Replace R with len(OH) or len(OJ) to get the inner and outer track points. 130.76.64.116 (talk) 22:14, 14 December 2011 (UTC)

Thank You :) I know have enough information I think to build a general 'bend' function, unless it's already a library function :) Sfan00 IMG (talk) 22:27, 14 December 2011 (UTC)

A more generalised solution would involve having a function that converted a point in (x,z) relative to AB, to an equivalent (x,z) in the curve, but I think I should figure that out myself before asking here again Sfan00 IMG (talk) 22:56, 14 December 2011 (UTC)

Hmm. looking at the diagram I've seen another possible method for getting ${\displaystyle X_{c}}$ for any z

${\displaystyle r\cos(t)=z}$

${\displaystyle rsin(t)=x}$

So : ${\displaystyle {\frac {z}{r}}=cos(t)}$ and ${\displaystyle t=\arccos {\frac {z}{r}}}$

If ${\displaystyle x=r\sin(t)}$ then ${\displaystyle x=r\sin(\arccos({\frac {z}{r}}))={\sqrt {1-{({\frac {z}{r}})^{2}}}}}$

? Sfan00 IMG (talk) 01:01, 15 December 2011 (UTC)

${\displaystyle \sin \arccos x={\sqrt {1-x^{2}}}}$ Widener (talk) 01:47, 15 December 2011 (UTC)

Having tested , the formulae based on arcos doesn't work consistently, sorry. Sfan00 IMG (talk) 10:37, 15 December 2011 (UTC)

OK , having again tried a number of approaches, I am clearly not understanding something. So given the diagram, A at x=0,z=0, with +z axes along AB and the +x axes running from A vertically down the page, How do I map any general point (x,z) w.r.t to the chord, to a point in a 'curved' space for the following cases :

1. 'bend' - z distances parallel to chord AB get scaled.
2. 'curve' - z distances parallel to chord AB are translated to 'arc' distances w.r.t arc AB?
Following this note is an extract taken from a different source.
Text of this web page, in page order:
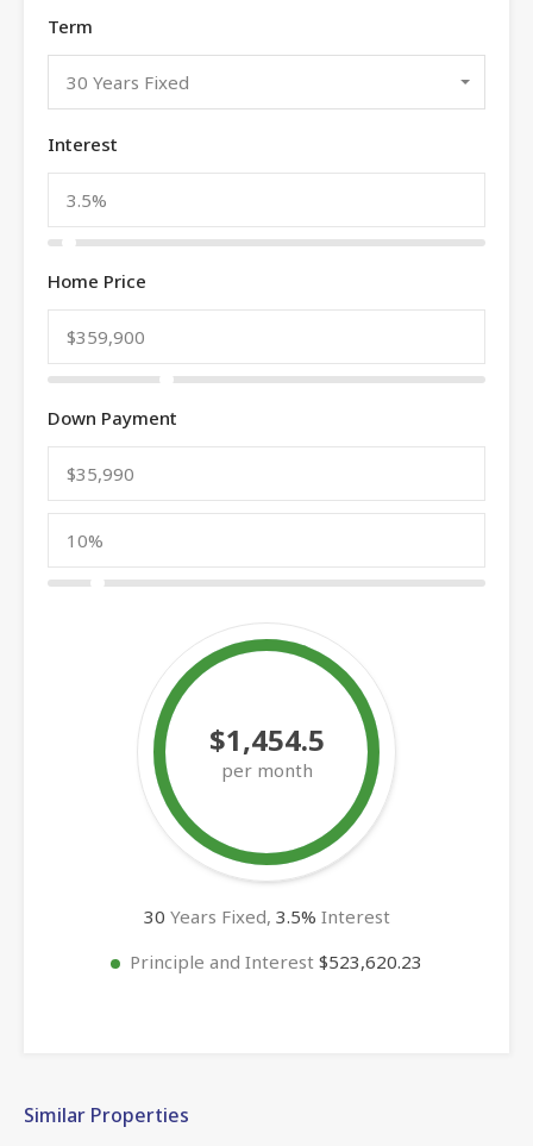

I'm sorry to sound like someone with no math ability at all :( Sfan00 IMG (talk) 11:09, 15 December 2011 (UTC)

It also seems I can't code as I still fail to get consistent 'sane' values when converting the set of equations given by the IP to program code.

Sfan00 IMG (talk) 11:47, 15 December 2011 (UTC)

Just noticed this discussion. If you want to do railway tracks well you should be aware of Track transition curve. They don't go directly from straight tocurved because that would cause too much jerk (physics). Dmcq (talk) 12:08, 15 December 2011 (UTC)

Yes I am aware of that, this is about generating the 3D geometry. For the purposes of the simulation the 'transition' spiral is a set of chords of fixed length, for each chord the radius is 'fixed', hence the disscussion above.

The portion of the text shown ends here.